Recorded data:

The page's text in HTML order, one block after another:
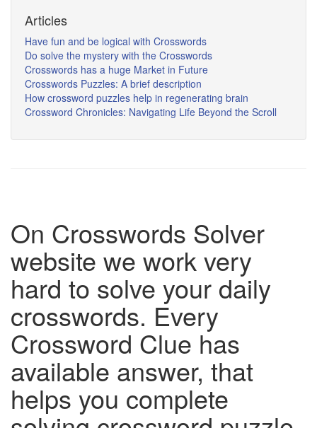
Articles
Have fun and be logical with Crosswords
Do solve the mystery with the Crosswords
Crosswords has a huge Market in Future
Crosswords Puzzles: A brief description
How crossword puzzles help in regenerating brain
Crossword Chronicles: Navigating Life Beyond the Scroll
On Crosswords Solver
website we work very
hard to solve your daily
crosswords. Every
Crossword Clue has
available answer, that
helps you complete

### Problem statement
Each line above that carries the string "with" has to be returned.

### Answer below
Have fun and be logical with Crosswords
Do solve the mystery with the Crosswords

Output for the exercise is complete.